Given data:
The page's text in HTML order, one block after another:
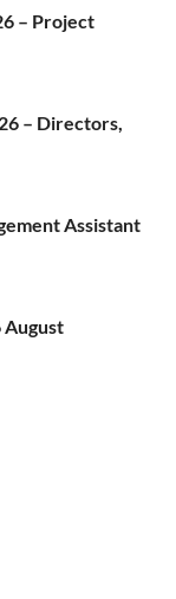
– Project
– Directors,
Assistant
August
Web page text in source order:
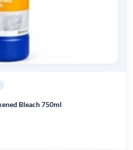
Bleach 750ml
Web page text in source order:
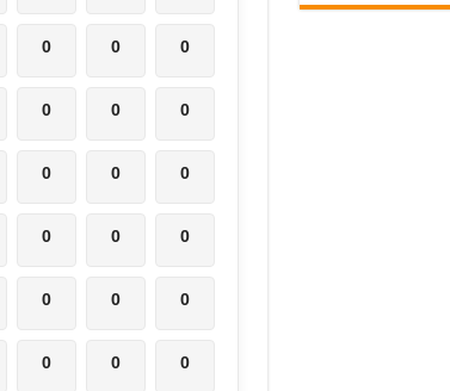
0 0 0
0 0 0
0 0 0
0 0 0
0 0 0
0 0 0
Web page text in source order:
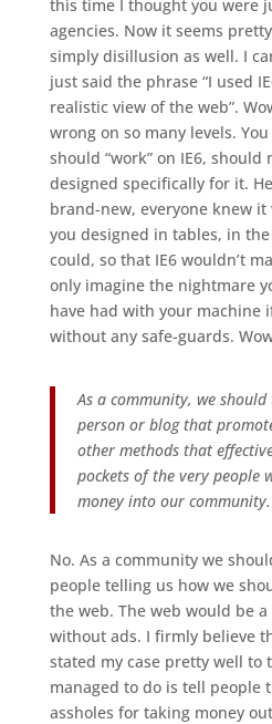
this time I thought you were
agencies. Now it seems
simply disillusion as well. I
just said the phrase “I used
realistic view of the web”.
wrong on so many levels.
should “work” on IE6, should
designed specifically for it.
brand-new, everyone knew it
you designed in tables, in
could, so that IE6 wouldn’t
only imagine the nightmare
have had with your machine
without any safe-guards.
As a community, we
person or blog that
other methods that
pockets of the very people
money into our
No. As a community we
people telling us how we
the web. The web would be
without ads. I firmly believe
stated my case pretty well to
managed to do is tell people
assholes for taking money
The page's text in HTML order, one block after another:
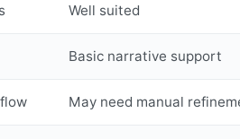
Well suited
Basic narrative support
May need manual
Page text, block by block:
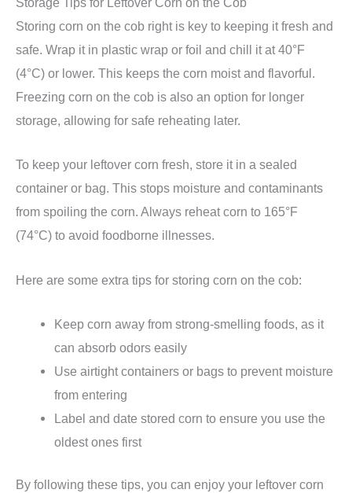
Storing corn on the cob right is key to keeping it fresh and
safe. Wrap it in plastic wrap or foil and chill it at 40°F
(4°C) or lower. This keeps the corn moist and flavorful.
Freezing corn on the cob is also an option for longer
storage, allowing for safe reheating later.
To keep your leftover corn fresh, store it in a sealed
container or bag. This stops moisture and contaminants
from spoiling the corn. Always reheat corn to 165°F
(74°C) to avoid foodborne illnesses.
Here are some extra tips for storing corn on the cob:
Keep corn away from strong-smelling foods, as it
can absorb odors easily
Use airtight containers or bags to prevent moisture
from entering
Label and date stored corn to ensure you use the
oldest ones first
By following these tips, you can enjoy your leftover corn

Brief:
Copy everything in the listing above exactly except the pictures.

Result:
The page's text in HTML order, one block after another:
– Project
– Directors,
Assistant
August
Web page text in source order:
Bleach 750ml
Web page text in source order:
0 0 0
0 0 0
0 0 0
0 0 0
0 0 0
0 0 0
Web page text in source order:
this time I thought you were
agencies. Now it seems
simply disillusion as well. I
just said the phrase “I used
realistic view of the web”.
wrong on so many levels.
should “work” on IE6, should
designed specifically for it.
brand-new, everyone knew it
you designed in tables, in
could, so that IE6 wouldn’t
only imagine the nightmare
have had with your machine
without any safe-guards.
As a community, we
person or blog that
other methods that
pockets of the very people
money into our
No. As a community we
people telling us how we
the web. The web would be
without ads. I firmly believe
stated my case pretty well to
managed to do is tell people
assholes for taking money
The page's text in HTML order, one block after another:
Well suited
Basic narrative support
May need manual
Page text, block by block:
Storing corn on the cob right is key to keeping it fresh and
safe. Wrap it in plastic wrap or foil and chill it at 40°F
(4°C) or lower. This keeps the corn moist and flavorful.
Freezing corn on the cob is also an option for longer
storage, allowing for safe reheating later.
To keep your leftover corn fresh, store it in a sealed
container or bag. This stops moisture and contaminants
from spoiling the corn. Always reheat corn to 165°F
(74°C) to avoid foodborne illnesses.
Here are some extra tips for storing corn on the cob:
Keep corn away from strong-smelling foods, as it
can absorb odors easily
Use airtight containers or bags to prevent moisture
from entering
Label and date stored corn to ensure you use the
oldest ones first
By following these tips, you can enjoy your leftover corn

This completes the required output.